[Records from a data source]
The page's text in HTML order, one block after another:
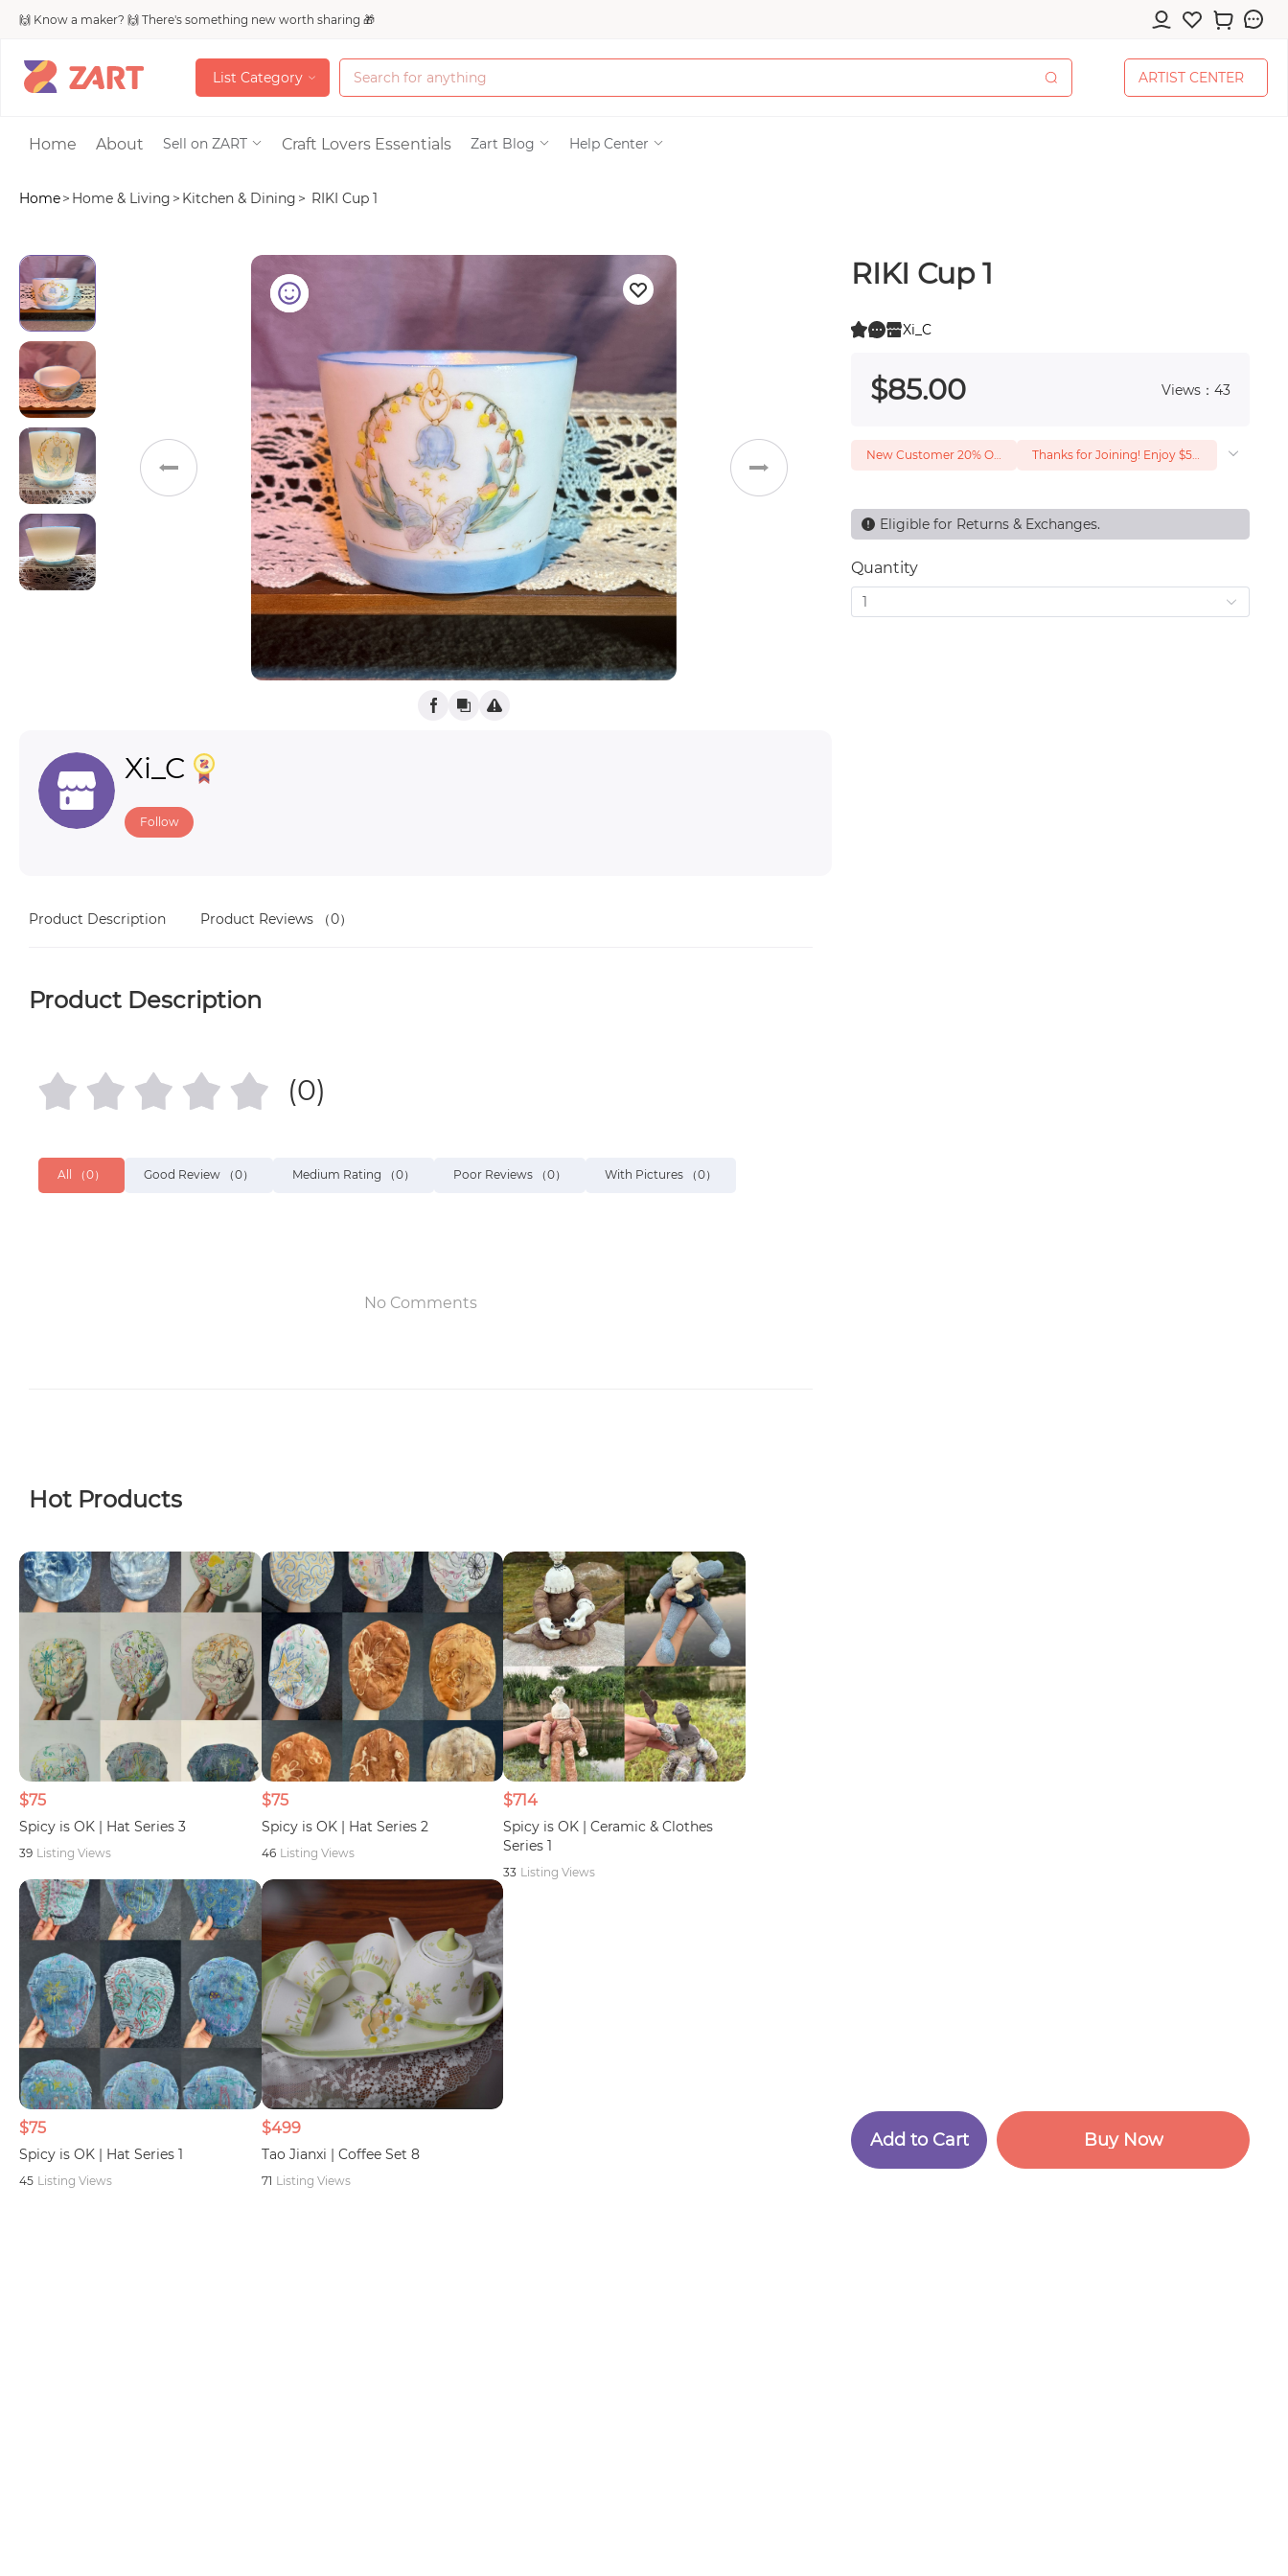
🙌 Know a maker? 🙌 There's something new worth sharing 🎁
List Category
List Category
Accessories
Bags & Purses
Craft Supplies & Tools Electronics & Accessories
Shoes Paper & Party Supplies
Toys & Games Weddings
Others
ARTIST CENTER
ARTIST CENTER
Home About Sell on ZART Craft Lovers Essentials Zart Blog Help Center
Home> Home & Living > Kitchen & Dining > RIKI Cup 1
Xi_C
Follow
Product Description Product Reviews （0）
Product Description
(0)
All （0） Good Review （0） Medium Rating （0） Poor Reviews （0） With Pictures （0）
No Comments
Hot Products
$75
Spicy is OK | Hat Series 3
39 Listing Views
$75
Spicy is OK | Hat Series 2
46 Listing Views
$714
Spicy is OK | Ceramic & Clothes
Series 1
33 Listing Views
$75
Spicy is OK | Hat Series 1
45 Listing Views
$499
Tao Jianxi | Coffee Set 8
71 Listing Views
RIKI Cup 1
Xi_C
$85.00 Views：43
New Customer 20% Off — Min. Spend $1 Thanks for Joining! Enjoy $5 Off Your $15 Purchase
Eligible for Returns & Exchanges.
Quantity
1
Add to Cart
A rt
Buy Now
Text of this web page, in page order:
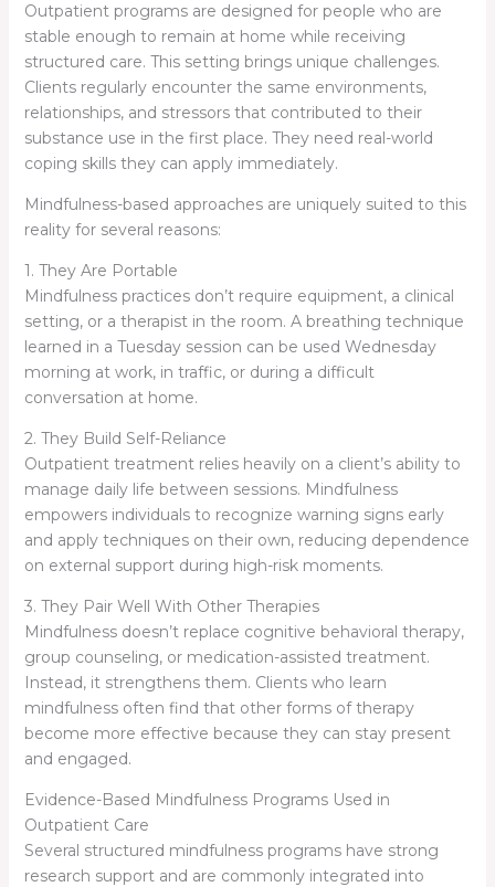
Outpatient programs are designed for people who are
stable enough to remain at home while receiving
structured care. This setting brings unique challenges.
Clients regularly encounter the same environments,
relationships, and stressors that contributed to their
substance use in the first place. They need real-world
coping skills they can apply immediately.
Mindfulness-based approaches are uniquely suited to this
reality for several reasons:
1. They Are Portable
Mindfulness practices don’t require equipment, a clinical
setting, or a therapist in the room. A breathing technique
learned in a Tuesday session can be used Wednesday
morning at work, in traffic, or during a difficult
conversation at home.
2. They Build Self-Reliance
Outpatient treatment relies heavily on a client’s ability to
manage daily life between sessions. Mindfulness
empowers individuals to recognize warning signs early
and apply techniques on their own, reducing dependence
on external support during high-risk moments.
3. They Pair Well With Other Therapies
Mindfulness doesn’t replace cognitive behavioral therapy,
group counseling, or medication-assisted treatment.
Instead, it strengthens them. Clients who learn
mindfulness often find that other forms of therapy
become more effective because they can stay present
and engaged.
Evidence-Based Mindfulness Programs Used in
Outpatient Care
Several structured mindfulness programs have strong
research support and are commonly integrated into
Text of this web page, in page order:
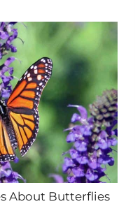
About Butterflies
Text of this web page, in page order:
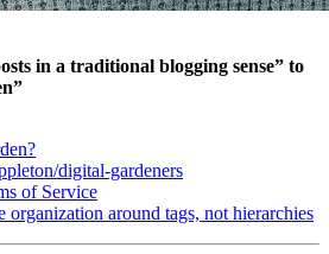
in a traditional blogging sense” to
digital-gardeners
of Service
organization around tags, not hierarchies
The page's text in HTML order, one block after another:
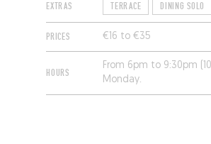
EXTRAS TERRACE DINING SOLO
PRICES €16 to €35
HOURS
From 6pm to 9:30pm
Monday.
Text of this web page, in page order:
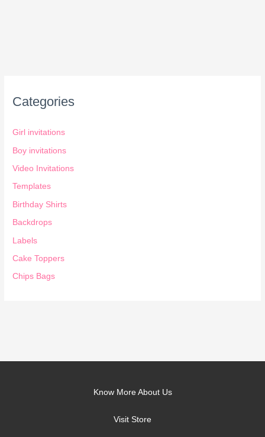
Categories
Girl invitations
Boy invitations
Video Invitations
Templates
Birthday Shirts
Backdrops
Labels
Cake Toppers
Chips Bags
Know More About Us
Visit Store
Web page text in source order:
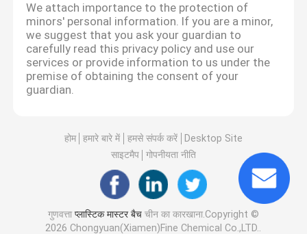
We attach importance to the protection of
minors' personal information. If you are a minor,
we suggest that you ask your guardian to
carefully read this privacy policy and use our
services or provide information to us under the
premise of obtaining the consent of your
guardian.
होम हमारे बारे में हमसे संपर्क करें
Desktop Site
साइटमैप
गोपनीयता नीति
गुणवत्ता प्लास्टिक मास्टर बैचचीन का कारखाना.Copyright ©
2026 Chongyuan(Xiamen)Fine Chemical Co.,LTD..
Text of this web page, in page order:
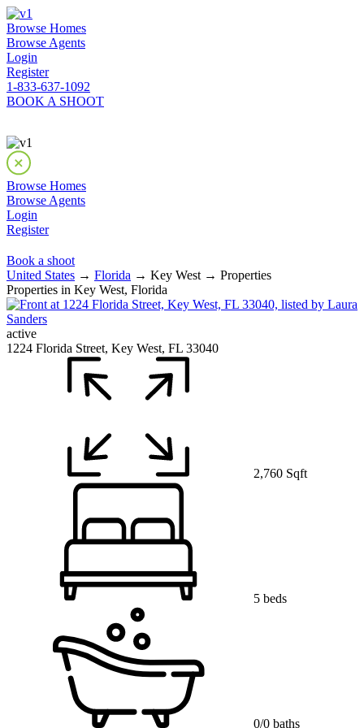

Problem details> Would you transcribe the lines above exactly, going from the line bearing "EXTRAS TERRACE DINING SOLO" through the line bearing "गोपनीयता नीति", and drop the pictures from the copy?

Written response>
EXTRAS TERRACE DINING SOLO
PRICES €16 to €35
HOURS
From 6pm to 9:30pm
Monday.
Text of this web page, in page order:
Categories
Girl invitations
Boy invitations
Video Invitations
Templates
Birthday Shirts
Backdrops
Labels
Cake Toppers
Chips Bags
Know More About Us
Visit Store
Web page text in source order:
We attach importance to the protection of
minors' personal information. If you are a minor,
we suggest that you ask your guardian to
carefully read this privacy policy and use our
services or provide information to us under the
premise of obtaining the consent of your
guardian.
होम हमारे बारे में हमसे संपर्क करें
Desktop Site
साइटमैप
गोपनीयता नीति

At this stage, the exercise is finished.